Конечно, мы дули на воду. Я в тот момент и не знал, что в «Известиях» уже опубликован полный список заложников, и Саша, конечно, была в том списке…
За десять минут до эфира всех участников передачи предупредили; выбирайте выражения — вас смотрят не только телезрители, но и террористы. Так что «не навреди», «не вспугни», «не раззадорь зверя»… Я воспринял этот совет как чрезвычайно ответственное поручение. Слава Богу, нарастающую опасность штурма в тот вечер чувствовал не я один. Все выступавшие были единодушны: нельзя допустить бессмысленных жертв, войну в Чечне следует прекращать — и вовсе не потому, что того требуют террористы, а потому, что любому народу любая война — поперек горла.
Мое выступление в «Свободе слова» 25 октября было и сумбурным, и косноязычным, но я страшно волновался, к тому же не спал уже двое суток.

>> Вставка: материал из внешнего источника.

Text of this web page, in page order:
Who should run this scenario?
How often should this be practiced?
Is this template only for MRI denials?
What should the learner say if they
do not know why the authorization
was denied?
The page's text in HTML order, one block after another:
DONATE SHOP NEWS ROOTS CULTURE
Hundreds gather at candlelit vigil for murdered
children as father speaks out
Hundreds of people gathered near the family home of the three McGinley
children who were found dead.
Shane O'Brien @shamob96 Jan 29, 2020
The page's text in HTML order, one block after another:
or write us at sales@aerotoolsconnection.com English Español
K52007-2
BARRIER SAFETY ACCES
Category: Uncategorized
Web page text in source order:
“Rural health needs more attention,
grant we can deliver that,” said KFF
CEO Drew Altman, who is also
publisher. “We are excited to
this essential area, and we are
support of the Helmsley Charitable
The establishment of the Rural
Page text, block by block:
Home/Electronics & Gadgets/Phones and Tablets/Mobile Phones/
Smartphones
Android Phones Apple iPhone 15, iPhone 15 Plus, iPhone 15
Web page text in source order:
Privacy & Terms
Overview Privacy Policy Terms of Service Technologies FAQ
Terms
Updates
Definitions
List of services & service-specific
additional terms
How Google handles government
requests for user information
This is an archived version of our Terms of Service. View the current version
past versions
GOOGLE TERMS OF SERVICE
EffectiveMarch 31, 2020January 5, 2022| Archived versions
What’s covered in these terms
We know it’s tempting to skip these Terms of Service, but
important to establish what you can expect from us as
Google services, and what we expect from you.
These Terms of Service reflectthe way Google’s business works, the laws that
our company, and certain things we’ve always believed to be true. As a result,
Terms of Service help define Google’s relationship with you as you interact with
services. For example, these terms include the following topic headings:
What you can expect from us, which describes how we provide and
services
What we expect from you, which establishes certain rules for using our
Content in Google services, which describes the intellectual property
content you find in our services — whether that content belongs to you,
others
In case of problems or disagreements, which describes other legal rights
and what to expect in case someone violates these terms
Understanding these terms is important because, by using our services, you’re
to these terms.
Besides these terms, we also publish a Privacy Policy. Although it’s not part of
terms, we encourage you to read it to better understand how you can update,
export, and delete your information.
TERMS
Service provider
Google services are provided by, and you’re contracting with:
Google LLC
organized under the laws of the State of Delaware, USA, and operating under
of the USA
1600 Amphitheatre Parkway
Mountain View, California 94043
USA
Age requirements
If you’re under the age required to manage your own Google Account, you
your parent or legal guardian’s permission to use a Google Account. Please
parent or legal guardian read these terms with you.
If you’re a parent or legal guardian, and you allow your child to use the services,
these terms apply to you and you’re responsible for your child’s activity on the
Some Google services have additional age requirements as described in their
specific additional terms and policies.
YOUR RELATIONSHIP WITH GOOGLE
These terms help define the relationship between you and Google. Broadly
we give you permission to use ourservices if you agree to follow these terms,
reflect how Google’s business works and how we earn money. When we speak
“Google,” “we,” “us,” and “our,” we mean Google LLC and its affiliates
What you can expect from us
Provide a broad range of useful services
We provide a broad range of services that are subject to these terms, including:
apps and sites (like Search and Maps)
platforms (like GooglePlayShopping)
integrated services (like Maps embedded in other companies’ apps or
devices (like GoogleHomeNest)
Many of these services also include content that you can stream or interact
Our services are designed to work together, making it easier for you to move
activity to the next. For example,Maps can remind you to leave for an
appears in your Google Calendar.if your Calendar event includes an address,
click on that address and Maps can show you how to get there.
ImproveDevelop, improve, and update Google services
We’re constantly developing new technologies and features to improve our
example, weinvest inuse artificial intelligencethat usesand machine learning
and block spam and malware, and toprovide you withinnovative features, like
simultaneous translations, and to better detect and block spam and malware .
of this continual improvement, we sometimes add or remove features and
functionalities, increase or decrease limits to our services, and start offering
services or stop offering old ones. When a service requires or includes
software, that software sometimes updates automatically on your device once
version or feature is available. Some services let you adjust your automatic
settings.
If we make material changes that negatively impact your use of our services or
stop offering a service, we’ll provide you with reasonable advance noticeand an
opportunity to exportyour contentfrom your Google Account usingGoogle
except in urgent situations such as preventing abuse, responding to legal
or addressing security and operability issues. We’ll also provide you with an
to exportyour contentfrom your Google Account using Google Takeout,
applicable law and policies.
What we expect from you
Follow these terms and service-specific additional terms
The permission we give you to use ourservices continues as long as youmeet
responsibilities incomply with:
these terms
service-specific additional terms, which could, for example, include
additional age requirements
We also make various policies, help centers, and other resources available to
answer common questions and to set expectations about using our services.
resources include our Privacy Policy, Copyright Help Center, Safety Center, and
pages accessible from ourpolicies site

Пришла пора, говорил я, не на словах, а на деле заканчивать то, чего не следовало и начинать. Те, кто держит в заложниках наших детей, совершают насилие. Они сильно заблуждаются, полагая, что насилие можно победить только насилием. Но и мы, к сожалению, разделяем то же самое заблуждение и тем самым загоняем ситуацию в тупик. Одно насилие рождает другое насилие, другое насилие — третье, потом будет четвертое, пятое, сотое… И эта цепочка бесконечна, конец чувствуют только мертвые. Я говорил, что Родина ответственна перед своими детьми. И если она посылала их на бессмысленную смерть в Афганистан и Чечню, то это должно наконец прекратиться.

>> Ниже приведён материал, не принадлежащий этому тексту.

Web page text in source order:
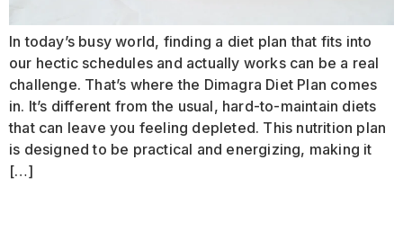
In today’s busy world, finding a diet plan that fits into
our hectic schedules and actually works can be a real
challenge. That’s where the Dimagra Diet Plan comes
in. It’s different from the usual, hard-to-maintain diets
that can leave you feeling depleted. This nutrition plan
is designed to be practical and energizing, making it
[…]
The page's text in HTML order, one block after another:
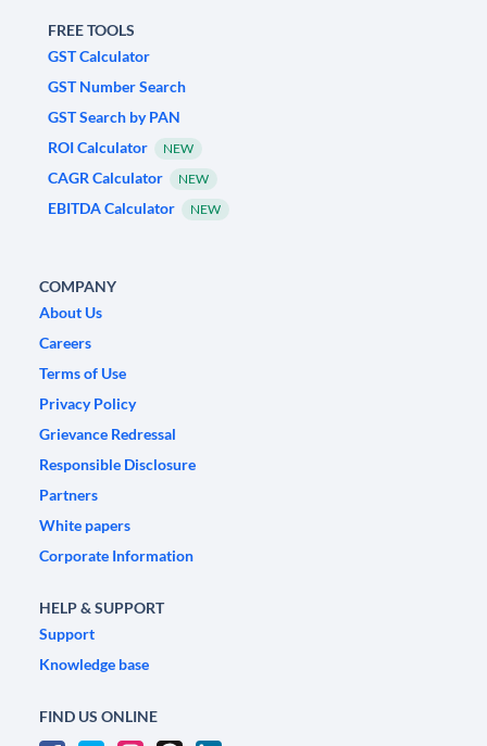
FREE TOOLS
GST Calculator
GST Number Search
GST Search by PAN
ROI Calculator
NEW
CAGR Calculator NEW
EBITDA Calculator NEW
COMPANY
About Us
Careers
Terms of Use
Privacy Policy
Grievance Redressal
Responsible Disclosure
Partners
White papers
Corporate Information
HELP & SUPPORT
Support
Knowledge base
FIND US ONLINE
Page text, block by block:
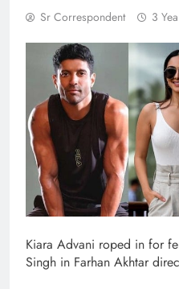
Sr Correspondent 3
Kiara Advani roped in for
Singh in Farhan Akhtar
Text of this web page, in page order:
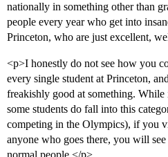
nationally in something other than
people every year who get into
Princeton, who are just excellent,
<p>I honestly do not see how you
every single student at Princeton,
freakishly good at something.
some students do fall into this
competing in the Olympics), if you
anyone who goes there, you will
normal people.</p>
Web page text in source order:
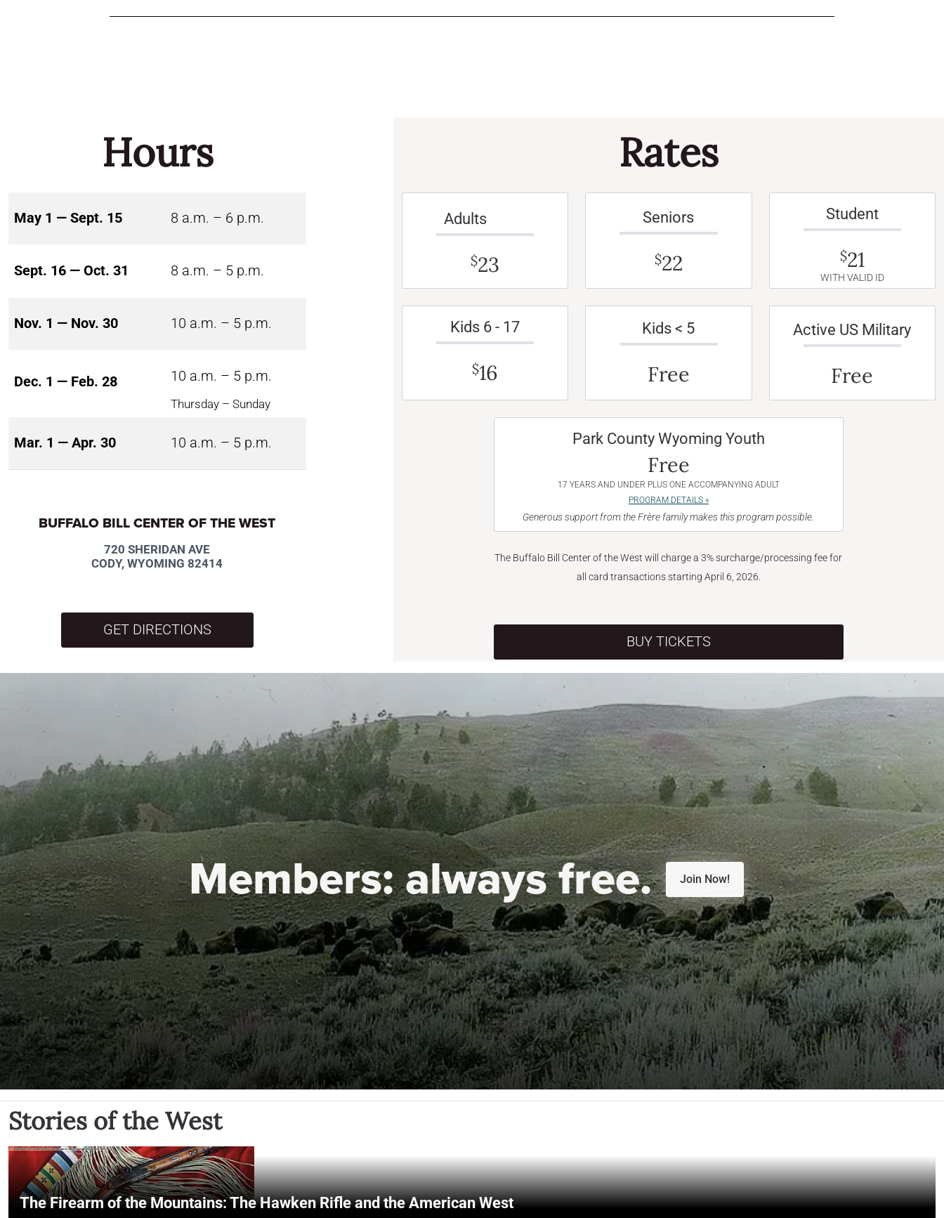
Hours
May 1 — Sept. 15 8 a.m. – 6 p.m.
Sept. 16 — Oct. 31 8 a.m. – 5 p.m.
Nov. 1 — Nov. 30 10 a.m. – 5 p.m.
Dec. 1 — Feb. 28 10 a.m. – 5 p.m.
Thursday – Sunday
Mar. 1 — Apr. 30 10 a.m. – 5 p.m.
BUFFALO BILL CENTER OF THE WEST
720 SHERIDAN AVE
CODY, WYOMING 82414
GET DIRECTIONS
Rates
Adults
$23
Seniors
$22
Student
$21
WITH VALID ID
Kids 6 - 17
$16
Kids < 5
Free
Active US Military
Free
Park County Wyoming Youth
Free
17 YEARS AND UNDER PLUS ONE ACCOMPANYING ADULT
PROGRAM DETAILS »
Generous support from the Frère family makes this program possible.
The Buffalo Bill Center of the West will charge a 3% surcharge/processing fee for
all card transactions starting April 6, 2026.
BUY TICKETS
Members:always free. Join Now!
Stories of the West
The Firearm of the Mountains: The Hawken Rifle and the American West

Сегодня, — говорил я, — единственный, мне кажется, способ — прямо, честно, без лишних слов, без демагогии, без разговоров о том, что «главное для нас — человек» (а при этом ничего не делать), — руководству страны принять ответственное политическое решение и вывести «избыточные войска». Я не специалист, я не понимаю, что такое «избыточные войска». Может быть, вывести все войска… Но президент должен выйти к людям, — мне так кажется как просто обыкновенному рядовому гражданину, — и сказать: «Дорогие мои! Сегодня во имя людских жизней, во имя освобождения заложников — детей, женщин и мужчин, я вынужден… подчеркиваю, вынужден!., сделать то, что требуют от меня эти люди»…
Я говорил, что, как это ни тяжело, но сегодня друюго пути к спасению всех и каждого лично я, к сожалению, не вижу. Мне скажут, говорил я, ну, что же ты такой «не патриот», как ты можешь такое советовать? Но когда сегодня еврей Рошаль и еврей Кобзон выводят оттуда русских людей — почему-то я не вижу русских «патриотистов» там! Почему я не вижу их?! Да, говорил я, у бандитов, у преступников нет национальности. Но нет национальности и у горя…

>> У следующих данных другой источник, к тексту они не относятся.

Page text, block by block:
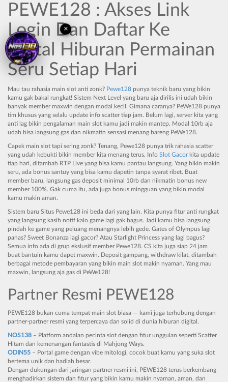
×
PEWE128 : Akses Link
Login Dan Daftar Ke
Portal Hiburan Permainan
Seru Setiap Hari
Mau tau rahasia main slot anti zonk? Pewe128 punya teknik baru yang bikin
kamu gak bakal rungkat! Sistem Next Level yang baru aja dirilis ini udah bikin
banyak member maxwin dengan modal kecil. Gimana caranya? PeWe128 punya
tim khusus yang selalu update info scatter tiap jam. Belum lagi, server kita yang
anti lag bikin pengalaman main slot kamu jadi makin mantep. Modal 10rb aja
udah bisa langsung gas dan nikmatin sensasi menang bareng PeWe128.
Capek main slot tapi sering zonk? Tenang, Pewe128 punya trik rahasia scatter
yang udah kebukti bikin member kita menang terus. Info Slot Gacorkita update
tiap hari, ditambah RTP Live yang bisa kamu pantau langsung. Yang bikin makin
seru, ada bonus santuy yang bisa kamu dapetin tanpa syarat ribet. Buat
member baru, langsung gas deposit minimal 10rb dan nikmatin bonus new
member 100%. Gak cuma itu, ada juga bonus mingguan yang bikin modal
kamu makin aman.
Sistem baru Situs Pewe128 ini beda dari yang lain. Kita punya fitur anti rungkat
yang langsung kasih notif kalo game lagi gak bagus. Jadi kamu bisa langsung
pindah ke game yang peluang menangnya lebih gede. Gates of Olympus lagi
panas? Sweet Bonanza lagi gacor? Atau Starlight Princess yang lagi bagus?
Semua info ada di grup ekslusif member Pewe128. CS kita juga siap 24 jam
buat bantuin kamu dapet maxwin. Deposit gampang, withdraw kilat, ditambah
berbagai metode pembayaran yang bikin main slot makin nyaman. Yang mau
maxwin, langsung aja gas di PeWe128!
Partner Resmi PEWE128
PEWE128 bukan cuma tempat main slot biasa — kami juga terhubung dengan
partner-partner resmi yang terpercaya dan solid di dunia hiburan digital.
NOS138 – Platform andalan pecinta slot dengan fitur unggulan seperti Scatter
Hitam dan kemenangan fantastis di Mahjong Ways.
ODIN55 – Portal game dengan vibe mitologi, cocok buat kamu yang suka slot
bertema unik dan hadiah besar.
Dengan dukungan dari jaringan partner resmi ini, PEWE128 terus berkembang
menghadirkan sistem dan fitur yang bikin kamu makin nyaman, aman, dan
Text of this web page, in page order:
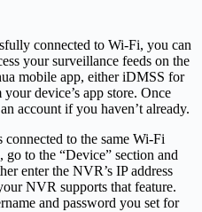
connected to Wi-Fi, you can
your surveillance feeds on the
mobile app, either iDMSS for
device’s app store. Once
account if you haven’t already.
to the same Wi-Fi
to the “Device” section and
enter the NVR’s IP address
NVR supports that feature.
and password you set for

Последних моих слов никто не услышал — Савик Шустер начал читать душераздирающий список детей-заложников. Но последние свои слова я считаю наиважнейшими. Я сказал, что вся русская культура, вся русская история свидетельствуют о том, что насилием нельзя отвечать на насилие, и если бы за одним столом с нами сидел Федор Михайлович Достоевский, он бы рассказал нам, что такое терроризм и каковы его истоки. Я говорил, что жертвы никогда не приведут нас к главной цели — к концу войны.
Ибо…
…Нельзя одной рукой держать свечку в церкви, а другой голосовать за смертную казнь, как нельзя считать себя христианином и одновременно кровавить себя невинными жертвами.
И вот то, чего все боялись больше всего, началось.
Сердце застучало чаще, дыхание сбилось: замирая от ужаса, мы ждали взрыва.
К счастью, этого не произошло. И это была победа. Понеслись — строго дозировано, малыми порциями — информативные сводки, которым жадно внимал весь мир.
А между ними — хроника апокалипсиса: солдаты спецназа, выносящие отравленных людей. Их руки болтаются, многие без сознания… Их «складируют» прямо у входа Мертвые?.. Да, несомненно, есть и мертвые.
Вглядываемся в ужасающие кадры: перед нами — ад. Нельзя смотреть на эту правду без содрогания. Правду жизни и смерти.
А глаза мои ищут в этой кишащей движением толпе Сашу — вдруг увижу?! Вдруг узнаю?!
Утро и вся первая половина дня — в психозе: где она? Обзвон больниц бесполезен — оба объявленных телефона заняты напрочь.
— Позвони Рошалю, — говорит Таня. — Вы же с ним знакомы.
Да, знакомы. Но…
— Неудобно, — говорю я.
— Удобно. Твоя дочь была в заложницах. Очень даже удобно.